ASSIGNMENT = Print only the lines from the top of the data through the line with "African Nations August 3, 2026", both included, skipping every picture.

[Data entries]
▬▬▬▬▬▬▬▬▬▬

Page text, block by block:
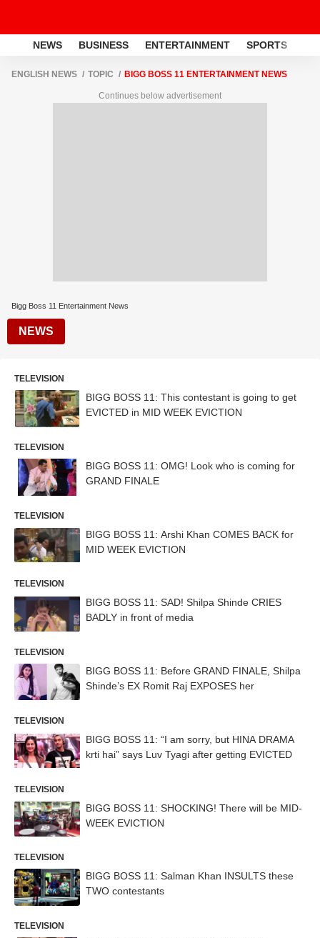
NEWS BUSINESS ENTERTAINMENT SPORTS
ENGLISH NEWS TOPIC BIGG BOSS 11 ENTERTAINMENT NEWS
Continues below advertisement
Bigg Boss 11 Entertainment News
NEWS
TELEVISION
BIGG BOSS 11: This contestant is going to get
EVICTED in MID WEEK EVICTION
TELEVISION
BIGG BOSS 11: OMG! Look who is coming for
GRAND FINALE
TELEVISION
BIGG BOSS 11: Arshi Khan COMES BACK for
MID WEEK EVICTION
TELEVISION
BIGG BOSS 11: SAD! Shilpa Shinde CRIES
BADLY in front of media
TELEVISION
BIGG BOSS 11: Before GRAND FINALE, Shilpa
Shinde’s EX Romit Raj EXPOSES her
TELEVISION
BIGG BOSS 11: “I am sorry, but HINA DRAMA
krti hai” says Luv Tyagi after getting EVICTED
TELEVISION
BIGG BOSS 11: SHOCKING! There will be MID-
WEEK EVICTION
TELEVISION
BIGG BOSS 11: Salman Khan INSULTS these
TWO contestants
TELEVISION
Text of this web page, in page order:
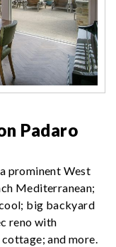
Padaro
prominent West
Mediterranean;
big backyard
reno with
and more.
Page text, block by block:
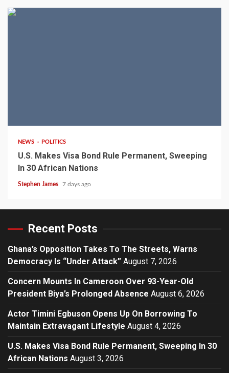
NEWS POLITICS
U.S. Makes Visa Bond Rule Permanent, Sweeping
In 30 African Nations
Stephen James 7 days ago
Recent Posts
Ghana’s Opposition Takes To The Streets, Warns
Democracy Is “Under Attack” August 7, 2026
Concern Mounts In Cameroon Over 93-Year-Old
President Biya’s Prolonged Absence August 6, 2026
Actor Timini Egbuson Opens Up On Borrowing To
Maintain Extravagant Lifestyle August 4, 2026
U.S. Makes Visa Bond Rule Permanent, Sweeping In 30
African Nations August 3, 2026
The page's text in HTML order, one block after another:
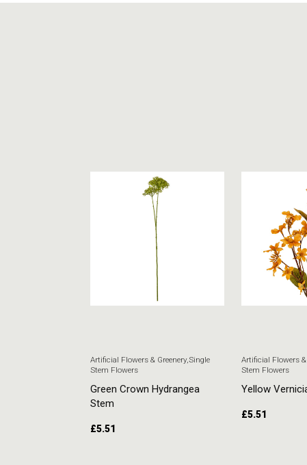
Artificial Flowers & Greenery,Single
Stem Flowers
Green Crown Hydrangea
Stem
£5.51
Artificial Flowers &
Stem Flowers
Yellow
£5.51
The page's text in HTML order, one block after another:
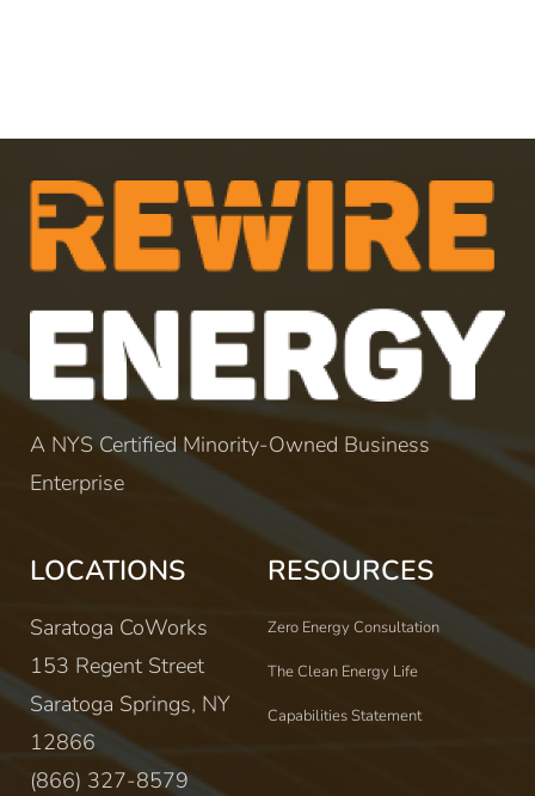
A NYS Certified Minority-Owned Business
Enterprise
LOCATIONS
Saratoga CoWorks
153 Regent Street
Saratoga Springs, NY
12866
(866) 327-8579
RESOURCES
Zero Energy Consultation
The Clean Energy Life
Capabilities Statement
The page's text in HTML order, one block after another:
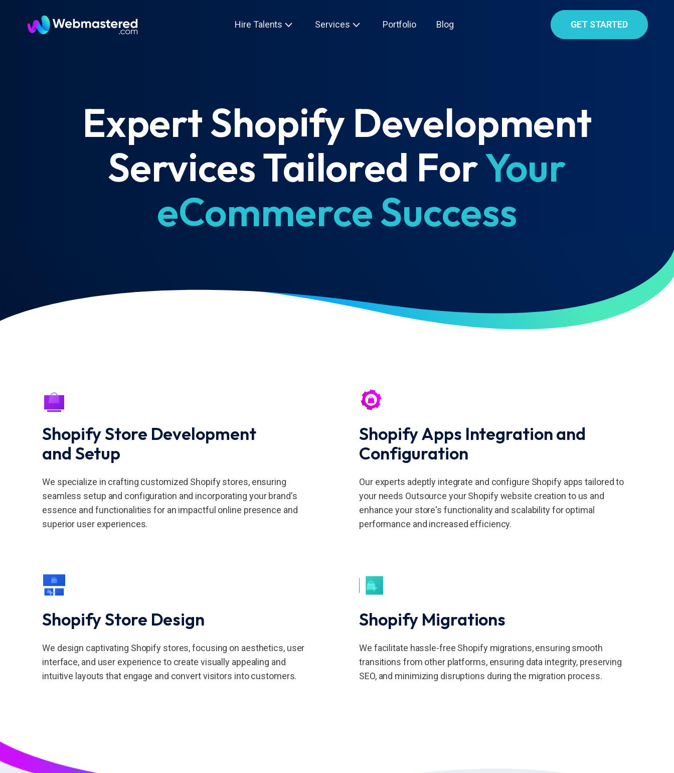
Hire Talents Services Portfolio Blog GET STARTED
Expert Shopify Development
Services Tailored ForYour
eCommerce Success
Shopify Store Development
and Setup
We specialize in crafting customized Shopify stores, ensuring
seamless setup and configuration and incorporating your brand's
essence and functionalities for an impactful online presence and
superior user experiences.
Shopify Apps Integration and
Configuration
Our experts adeptly integrate and configure Shopify apps tailored to
your needs Outsource your Shopify website creation to us and
enhance your store's functionality and scalability for optimal
performance and increased efficiency.
Shopify Store Design
We design captivating Shopify stores, focusing on aesthetics, user
interface, and user experience to create visually appealing and
intuitive layouts that engage and convert visitors into customers.
Shopify Migrations
We facilitate hassle-free Shopify migrations, ensuring smooth
transitions from other platforms, ensuring data integrity, preserving
SEO, and minimizing disruptions during the migration process.
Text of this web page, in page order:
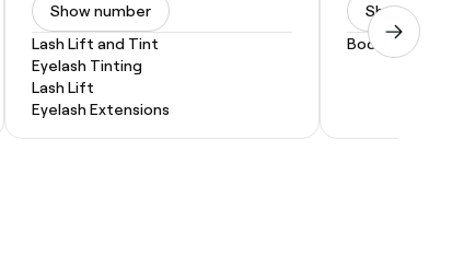
Show number
Lash Lift and Tint
Eyelash Tinting
Lash Lift
Eyelash Extensions
Show
Body Wrap
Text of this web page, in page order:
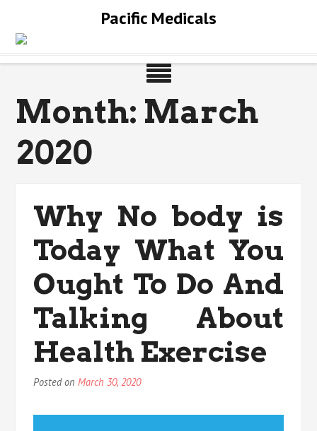
content
Pacific Medicals
Month: March
2020
Why No body is
Today What You
Ought To Do And
Talking About
Health Exercise
Posted onMarch 30, 2020
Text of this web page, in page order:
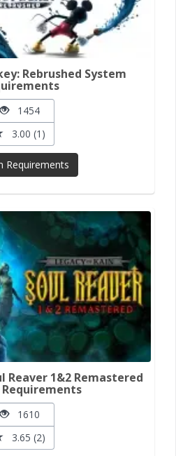
Rebrushed System
1454
3.00 (1)
Requirements
Reaver 1&2 Remastered
1610
3.65 (2)
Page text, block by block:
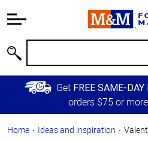
Information
Main
Content
Skip to
Primary
Get FREE SAME-DAY
orders $75 or
Home Ideas and inspiration
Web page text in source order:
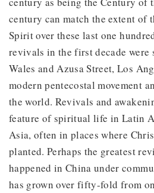
century can match the extent
Spirit over these last one
revivals in the first decade were
Wales and Azusa Street, Los
modern pentecostal movement
the world. Revivals and
feature of spiritual life in Latin
Asia, often in places where
planted. Perhaps the greatest
happened in China under
has grown over fifty-fold from
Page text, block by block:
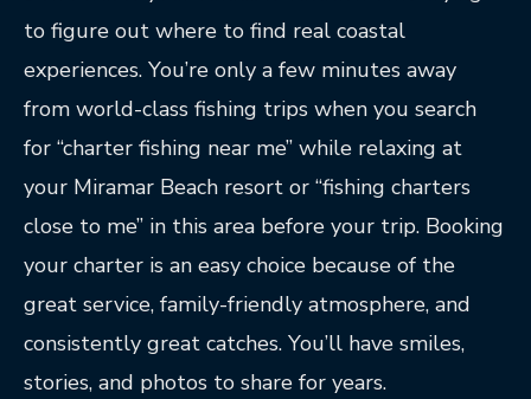
to figure out where to find real coastal
experiences. You’re only a few minutes away
from world-class fishing trips when you search
for “charter fishing near me” while relaxing at
your Miramar Beach resort or “fishing charters
close to me” in this area before your trip. Booking
your charter is an easy choice because of the
great service, family-friendly atmosphere, and
consistently great catches. You’ll have smiles,
stories, and photos to share for years.
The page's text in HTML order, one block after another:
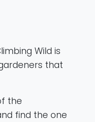
Wild is
that
the
find the one
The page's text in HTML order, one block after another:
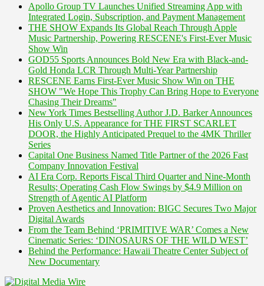
Apollo Group TV Launches Unified Streaming App with
Integrated Login, Subscription, and Payment Management
THE SHOW Expands Its Global Reach Through Apple
Music Partnership, Powering RESCENE's First-Ever Music
Show Win
GOD55 Sports Announces Bold New Era with Black-and-
Gold Honda LCR Through Multi-Year Partnership
RESCENE Earns First-Ever Music Show Win on THE
SHOW "We Hope This Trophy Can Bring Hope to Everyone
Chasing Their Dreams"
New York Times Bestselling Author J.D. Barker Announces
His Only U.S. Appearance for THE FIRST SCARLET
DOOR, the Highly Anticipated Prequel to the 4MK Thriller
Series
Capital One Business Named Title Partner of the 2026 Fast
Company Innovation Festival
AI Era Corp. Reports Fiscal Third Quarter and Nine-Month
Results; Operating Cash Flow Swings by $4.9 Million on
Strength of Agentic AI Platform
Proven Aesthetics and Innovation: BIGC Secures Two Major
Digital Awards
From the Team Behind ‘PRIMITIVE WAR’ Comes a New
Cinematic Series: ‘DINOSAURS OF THE WILD WEST’
Behind the Performance: Hawaii Theatre Center Subject of
New Documentary

▬▬▬▬▬▬▬▬▬▬

WRITTEN SOLUTION =
Page text, block by block:
NEWS BUSINESS ENTERTAINMENT SPORTS
ENGLISH NEWS TOPIC BIGG BOSS 11 ENTERTAINMENT NEWS
Continues below advertisement
Bigg Boss 11 Entertainment News
NEWS
TELEVISION
BIGG BOSS 11: This contestant is going to get
EVICTED in MID WEEK EVICTION
TELEVISION
BIGG BOSS 11: OMG! Look who is coming for
GRAND FINALE
TELEVISION
BIGG BOSS 11: Arshi Khan COMES BACK for
MID WEEK EVICTION
TELEVISION
BIGG BOSS 11: SAD! Shilpa Shinde CRIES
BADLY in front of media
TELEVISION
BIGG BOSS 11: Before GRAND FINALE, Shilpa
Shinde’s EX Romit Raj EXPOSES her
TELEVISION
BIGG BOSS 11: “I am sorry, but HINA DRAMA
krti hai” says Luv Tyagi after getting EVICTED
TELEVISION
BIGG BOSS 11: SHOCKING! There will be MID-
WEEK EVICTION
TELEVISION
BIGG BOSS 11: Salman Khan INSULTS these
TWO contestants
TELEVISION
Text of this web page, in page order:
Padaro
prominent West
Mediterranean;
big backyard
reno with
and more.
Page text, block by block:
NEWS POLITICS
U.S. Makes Visa Bond Rule Permanent, Sweeping
In 30 African Nations
Stephen James 7 days ago
Recent Posts
Ghana’s Opposition Takes To The Streets, Warns
Democracy Is “Under Attack” August 7, 2026
Concern Mounts In Cameroon Over 93-Year-Old
President Biya’s Prolonged Absence August 6, 2026
Actor Timini Egbuson Opens Up On Borrowing To
Maintain Extravagant Lifestyle August 4, 2026
U.S. Makes Visa Bond Rule Permanent, Sweeping In 30
African Nations August 3, 2026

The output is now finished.